Świetni w defensywie

Po meczu ze Stomilem Olsztyn licznik bez straty gola w 2014 roku dobił już do 360 minut. Puszcza jest jedynym zespołem który nie stracił jeszcze w tym roku gola.

Jesień nie zapowiadała tak świetnego wyniku. W ciągu 3 kolejek rozegranych pomiędzy 12 a 27 października Andrzej Sobieszczyk wyciągał piłkę z siatki aż 11-krotnie. To był najgorszy czas dla naszego zespołu biorąc pod uwagę liczbę straconych goli. Łącznie w meczach pierwszoligowych rozegranych w 2013 roku piłkarze Puszczy stracili 29 bramek.

W czterech kolejnych meczach rundy wiosennej linia defensywna Puszczy prezentuje się bezbłędnie.

W pełnym wymiarze czasowym zagrało w tym czasie dwóch zawodników: wspomniany Andrzej Sobieszczyk i Tomasz Wełna. Andrzej w czasie okresu przygotowawczego miał ułatwione zadanie bowiem kontuzji doznał Krystian Stępniowski. Widać jednak, że szansę którą dostał wykorzystuje wyśmienicie. Tomek jest nowym zawodnikiem i jak można już zauważyć jego przyjście do drużyny było świetną decyzją.

W trzech meczach zagrali Marcin Biernat oraz Wallace. Marcin dwukrotnie wystąpił w tym czasie na prawej obronie, nowej dla siebie pozycji. Wkład w świetną postawę naszej defensywy mieli również Petar Borovacanin i Michał Mikołajczyk oraz Damian Szymonik. To pokazuje, że niezależnie od zestawienia naszej defensywy gramy za zero z tyłu.
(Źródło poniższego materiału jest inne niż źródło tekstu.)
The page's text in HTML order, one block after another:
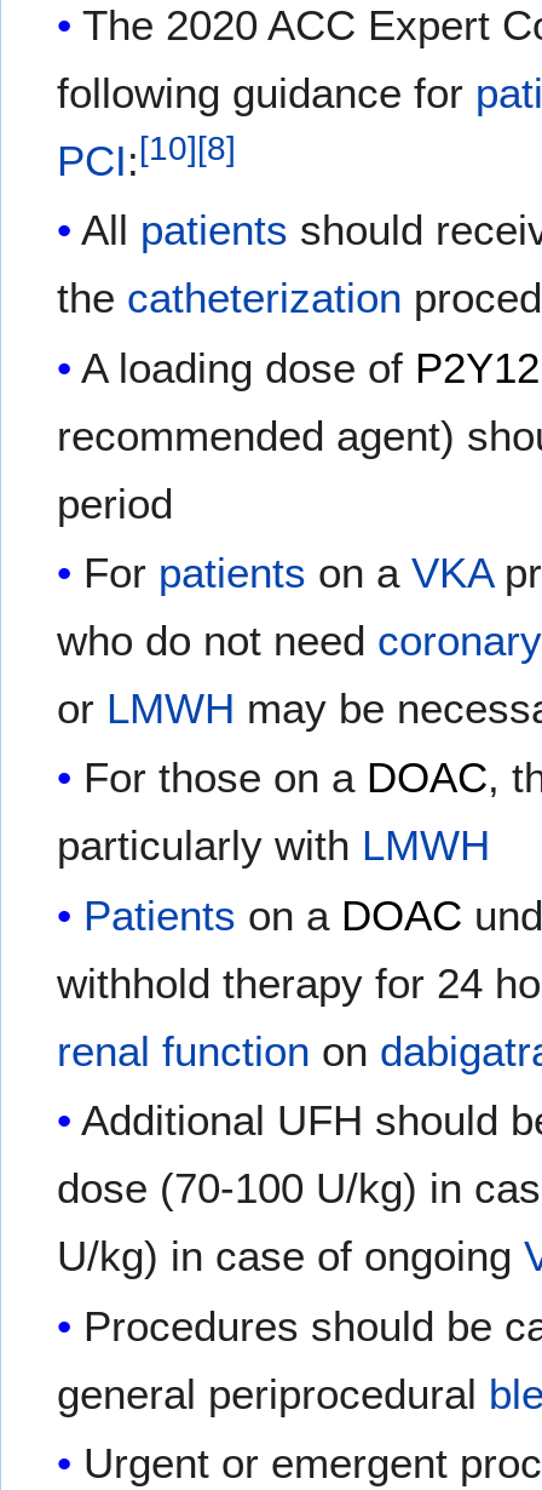
The 2020 ACC Expert
following guidance for
PCI:[10][8]
All patients should
the catheterization
A loading dose of
recommended agent)
period
For patients on aVKA
who do not need
or LMWH may be
For those on a DOAC,
particularly with LMWH
Patients on a DOAC
withhold therapy for 24
renal function on
Additional UFH should
dose (70-100 U/kg) in
U/kg) in case of ongoing
Procedures should be
general periprocedural
Urgent or emergent

Z pewnością pozytywny wpływ na postawę obrońców mają również defensywni pomocnicy: Paweł Strózik, Longinus Uwakwe i Marcel Kotwica. O ile rolę Pawła i Longinusa w rozbijaniu ataków rywali mieliśmy okazję zaobserwować choćby jesienią, tak Marcel, kolejny z nowych piłkarzy w naszym składzie przebojem wdarł się do pierwszego składu. Dodatkowo Marcel w przeciwieństwie do partnerów w linii pomocy nie dostaje zbyt wielu żółtych kartek. W pierwszych czterech meczach (trzy w pełnym wymiarze czasowym) został zaledwie raz ukarany przez sędziego.

Warto utrzymać tą świetną dyspozycję w formacji defensywnej skupiając się teraz szczególnie na poczynaniach w ofensywie, bo serię dwóch kolejny meczów bez strzelonej bramki należy przerwać w meczu z GKS-em Tychy.